The same applies to magnetic field homogeneity across the sample volume. Since the signals from all sample voxels add up, differences between main field values at different voxels might get mis-interpreted as false chemical shifts. In practice, the effect of magnetic field inhomogeneity on NMR spectra is a broadening of spectral lines (when excessive, it can reduce an intricate spectrum with hundreds of sharp lines to a broad, featureless hump). In MRI, where frequency differencies correspond to different voxel locations, main field inhomogeneity causes distorsions of the images and other image artifacts.
The requirements on stability and homogeneity of the main magnetic field, being dictated by the magnitude of the phenomena we want to observe, are different for different application areas. NMR Spectroscopy has by far the most stringent requirements (tolerances down to 0.0001 ppm), followed by MR Imaging (1-10 ppm) and some time-domain techniques (known also as low-resolution NMR) of systems with inherently very broad spectral lines which may be practicable even at the 1000 ppm level.
Since NMR Relaxometry is not concerned with Larmor frequencies, relaxation measurements can be carried out in quite inhomogeneous and unstable fields (1000 ppm or even still worse) but, nevertheless, their precision and reproducibility improves considerably with improving field quality.
A few after-thoughts:
(a) Much of the above holds also for magnetic resonance of electrons, known under the equivalent names Electron Spin Resonance (ESR), Electron Paramagnetic Resonance (EPR) and Electron Magnetic Resonance (EMR). At this introductory level, the only difference is that the proportionality constant γ between field strength and Larmor frequency is about 658 times larger for electrons than for protons so that ESR is typically carried out in the microwave frequency region. The requirements on field stability and homogeneity are milder than in NMR (100 ppm is good, 1000 ppm so-so).
(b) Three more general reasons for the amazing success of nuclear magnetic resonance in so many disparate areas:
--- Nuclides present in molecules interact among themselves and with their environment, but do not do so too strongly. As the values of relaxation times indicate, it takes relatively long time before their state is significantly altered due to the interactions, making it easy for us to follow what's going on.

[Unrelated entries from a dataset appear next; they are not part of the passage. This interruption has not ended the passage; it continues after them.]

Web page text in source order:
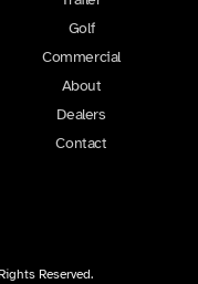
Golf
Commercial
About
Dealers
Contact
Reserved.
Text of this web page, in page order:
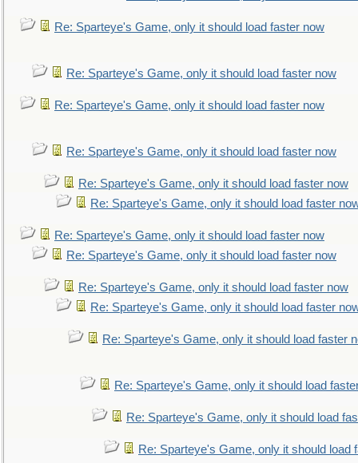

--- The interaction between radio waves and matter, with the exception of bulk metals, is weak enough to permit ample sample penetration but, when it comes to magnetic nuclides, strong enough to be observable. If any of these two conditions were not satisfied, NMR and MRI as we know them today could not exist.
--- Nuclides with large magnetic moments (1H, 13C, 31P, ...) are abundant in exactly those substances which interest us most.